YOUR ASSIGNMENT
Scan the records and identify every line in which the string "provide" occurs, then return those lines.

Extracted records

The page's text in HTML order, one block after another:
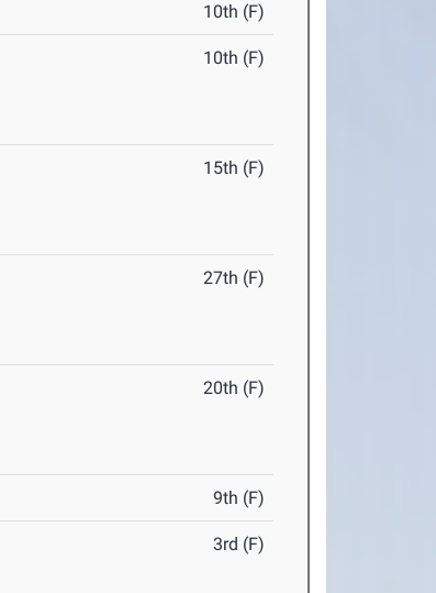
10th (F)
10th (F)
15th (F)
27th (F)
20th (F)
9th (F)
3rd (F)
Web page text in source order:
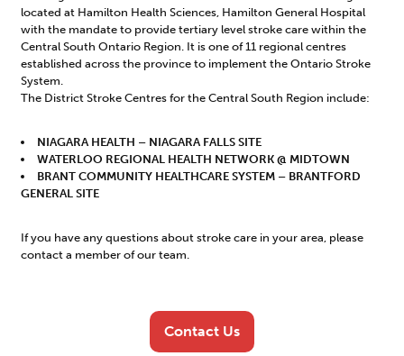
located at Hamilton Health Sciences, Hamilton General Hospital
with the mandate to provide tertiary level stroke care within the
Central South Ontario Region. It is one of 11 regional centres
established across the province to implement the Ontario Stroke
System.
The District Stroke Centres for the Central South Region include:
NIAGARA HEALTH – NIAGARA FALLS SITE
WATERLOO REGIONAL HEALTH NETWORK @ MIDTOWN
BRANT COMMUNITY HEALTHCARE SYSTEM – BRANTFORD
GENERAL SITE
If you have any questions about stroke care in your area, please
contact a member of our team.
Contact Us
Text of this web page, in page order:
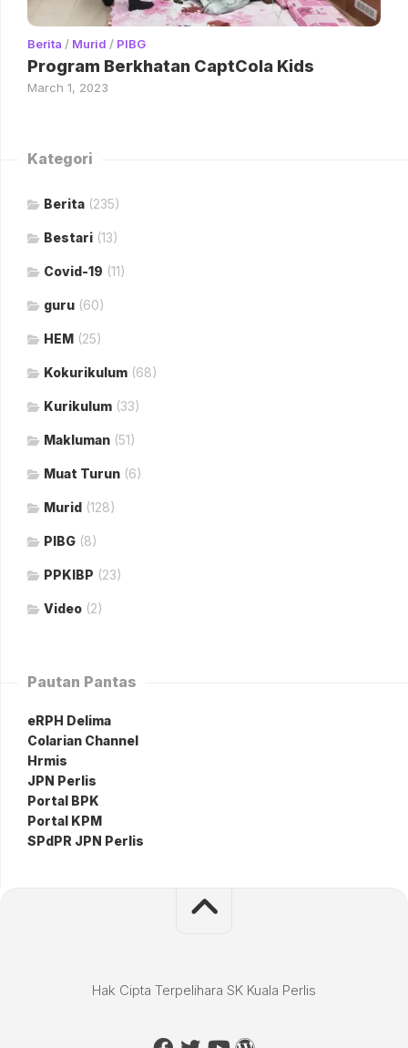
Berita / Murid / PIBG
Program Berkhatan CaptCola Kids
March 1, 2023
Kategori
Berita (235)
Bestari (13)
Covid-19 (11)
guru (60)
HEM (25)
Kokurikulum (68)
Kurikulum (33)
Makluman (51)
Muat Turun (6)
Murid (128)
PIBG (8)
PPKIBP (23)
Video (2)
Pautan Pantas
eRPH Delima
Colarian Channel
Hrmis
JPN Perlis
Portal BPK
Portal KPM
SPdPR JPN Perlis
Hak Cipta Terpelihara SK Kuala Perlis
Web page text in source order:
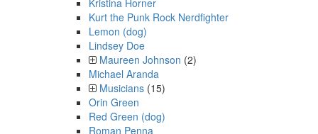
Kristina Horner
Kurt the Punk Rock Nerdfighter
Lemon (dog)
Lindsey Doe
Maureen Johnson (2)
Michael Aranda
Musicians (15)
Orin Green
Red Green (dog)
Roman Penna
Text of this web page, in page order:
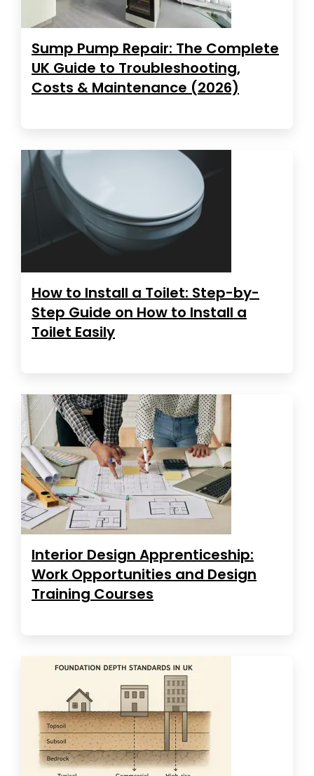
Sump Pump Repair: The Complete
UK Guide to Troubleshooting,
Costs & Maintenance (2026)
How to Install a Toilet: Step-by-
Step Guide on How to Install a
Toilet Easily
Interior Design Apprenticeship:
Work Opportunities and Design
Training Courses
---
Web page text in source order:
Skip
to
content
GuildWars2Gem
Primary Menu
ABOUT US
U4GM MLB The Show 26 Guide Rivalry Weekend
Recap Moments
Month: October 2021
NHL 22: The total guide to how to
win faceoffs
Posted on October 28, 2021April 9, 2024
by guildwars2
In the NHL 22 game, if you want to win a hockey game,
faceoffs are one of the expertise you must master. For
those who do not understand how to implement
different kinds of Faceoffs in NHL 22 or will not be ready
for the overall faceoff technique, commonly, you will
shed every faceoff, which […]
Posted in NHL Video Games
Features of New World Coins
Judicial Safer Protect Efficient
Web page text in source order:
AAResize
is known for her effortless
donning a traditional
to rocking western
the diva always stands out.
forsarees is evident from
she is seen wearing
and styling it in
...
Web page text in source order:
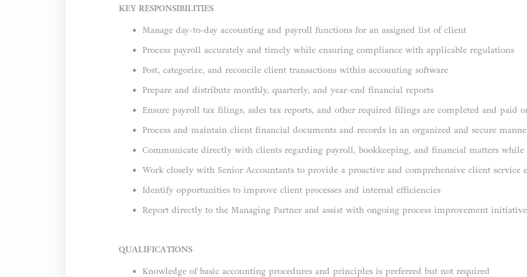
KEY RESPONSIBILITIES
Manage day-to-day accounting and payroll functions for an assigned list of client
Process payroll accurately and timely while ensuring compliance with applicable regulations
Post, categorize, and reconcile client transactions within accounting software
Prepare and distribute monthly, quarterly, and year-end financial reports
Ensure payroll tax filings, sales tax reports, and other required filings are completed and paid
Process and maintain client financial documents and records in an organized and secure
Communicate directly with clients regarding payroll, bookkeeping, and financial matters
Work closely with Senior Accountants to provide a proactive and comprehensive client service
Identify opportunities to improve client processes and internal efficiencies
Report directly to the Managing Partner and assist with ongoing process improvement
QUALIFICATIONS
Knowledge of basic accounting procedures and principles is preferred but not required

SOLUTION
with the mandate to provide tertiary level stroke care within the
Work closely with Senior Accountants to provide a proactive and comprehensive client service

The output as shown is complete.